Particularly suitable examples of these polymers are copolymers of didodecyl fumarate, vinyl acetate and maleic anhydride; ditetradecyl fumarate, vinyl acetate and maleic anhydride; dihexadecyl fumarate, vinyl acetate and maleic anhydride; or the corresponding copolymers in which the itaconate is used instead of the fumarate.
In the abovementioned examples of suitable polymers, the desired amide is obtained by reacting the polymer which contains anhydride groups with a secondary amine of the formula HNR6R7 (optionally also with an alcohol when an esteramide is formed). When polymers which contain an anhydride group are reacted, the resulting amino group will be ammonium salts and amides. Such polymers may be used with the proviso that they contain at least two amide groups. It is essential that the polymer which contains at least two amide groups contains at least one alkyl group having at least 10 carbon atoms. This long-chain group which may be a straight-chain or branched alkyl group may be bonded via the nitrogen atom of the amide group.

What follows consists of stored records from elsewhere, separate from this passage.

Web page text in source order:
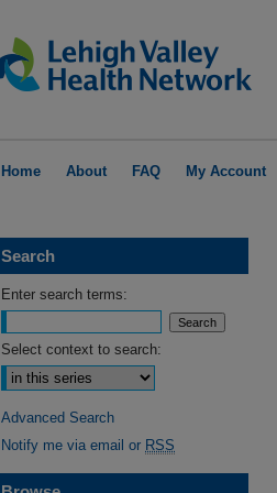
Home About FAQ My Account
Search
Enter search terms:
Select context to search:
Advanced Search
Notify me via email or RSS

The amines suitable for this purpose may be reproduced by the formula R6R7 NH and the polyamines by R6NH[R19NH]xR7 where R19 is a bivalent hydrocarbon group, preferably an alkylene or hydrocarbon-substituted alkylene group, and x is an integer, preferably in the range from 1 to 30. Preferably, one of the two or both R6 and R7 radicals contain at least 10 carbon atoms, for example from 10 to 20 carbon atoms, for example dodecyl, tetradecyl, hexadecyl or octadecyl.

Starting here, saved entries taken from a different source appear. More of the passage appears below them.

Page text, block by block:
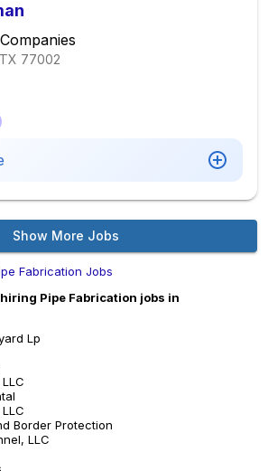
77002
Show More Jobs
Fabrication Jobs
Pipe Fabrication jobs in
Lp
Border Protection
LLC

Examples of suitable secondary amines are dioctylamine and those which contain alkyl groups having at least 10 carbon atoms, for example didecylamine, didodecylamine, dicocoamine (i.e. mixed C12-C14-amines), dioctadecylamine, hexadecyloctadecylamine, di(hydrogenated tallow)amine (approximately 4% by weight of n-C14-alkyl, 30% by weight of n-C10-alkyl, 60% by weight of n-C18-alkyl, the remainder is unsaturated).

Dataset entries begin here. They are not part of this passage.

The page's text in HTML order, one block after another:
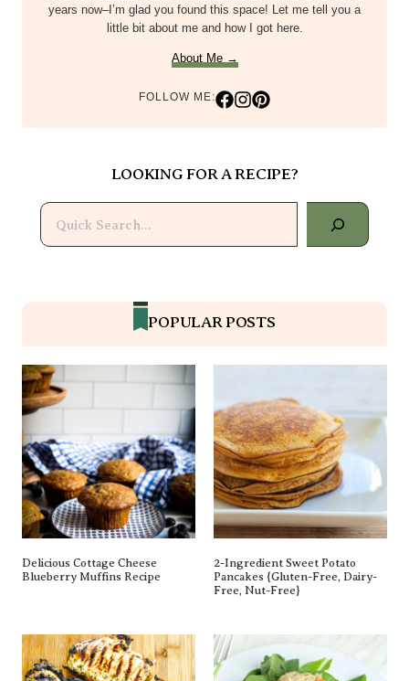
years now–I’m glad you found this space! Let me tell you a
little bit about me and how I got here.
About Me →
FOLLOW ME:
LOOKING FOR A RECIPE?
Search
POPULAR POSTS
Delicious Cottage Cheese
Blueberry Muffins Recipe
2-Ingredient Sweet Potato
Pancakes {gluten-Free, Dairy-
Free, Nut-Free}
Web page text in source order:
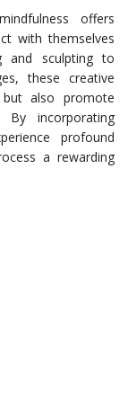
offers
with themselves
and sculpting to
these creative
also promote
By incorporating
profound
a rewarding

Examples of suitable polyamines are N-octadecylpropanediamine, N,N′-dioctadecylpropanediamine, N-tetradecylbutanediamine and N,N′-dihexadecylhexanediamine, N-cocopropylenediamine (C12/C14-alkylpropylenediamine), N-tallow propylenediamine (C16/C18-alkylpropylenediamine).
The amide-containing polymers typically have an average molecular weight (number-average) of from 1000 to 500 000, for example from 10000 to 100 000.
6. Copolymers of styrene, of its derivatives or aliphatic olefins having from 2 to 40 carbon atoms, preferably having from 6 to 20 carbon atoms, and olefinically unsaturated carboxylic acids or carboxylic anhydrides which have been reacted with amines of the formula HNR6R7. The reaction may be carried out before or after the polymerization.
Specifically, the structural units of the copolymers derive, for example, from maleic acid, fumaric acid, tetrahydrophthalic acid, citraconic acid, preferably maleic anhydride. They may be used either in the form of their homopolymers or of the copolymers. Suitable comonomers are: styrene and alkylstyrenes, straight-chain and branched olefins having from 2 to 40 carbon atoms, and also their mixtures with each other. Examples include: styrene, α-methylstyrene, dimethylstyrene, α-ethylstyrene, diethylstyrene, i-propylstyrene, tert-butylstyrene, ethylene, propylene, n-butylene, diisobutylene, decene, dodecene, tetradecene, hexadecene, octadecene. Preference is given to styrene and isobutene, particular preferably to styrene.
Examples of specific polymers include: polymaleic acid, a molar styrene/maleic acid copolymer having an alternating structure, styrene/maleic acid copolymers in a ratio of 10:90 and having a random structure, and an alternating copolymer of maleic acid and i-butene. The molar masses of the polymers are generally from 500 g/mol to 20 000 g/mol, preferably from 700 to 2000 g/mol.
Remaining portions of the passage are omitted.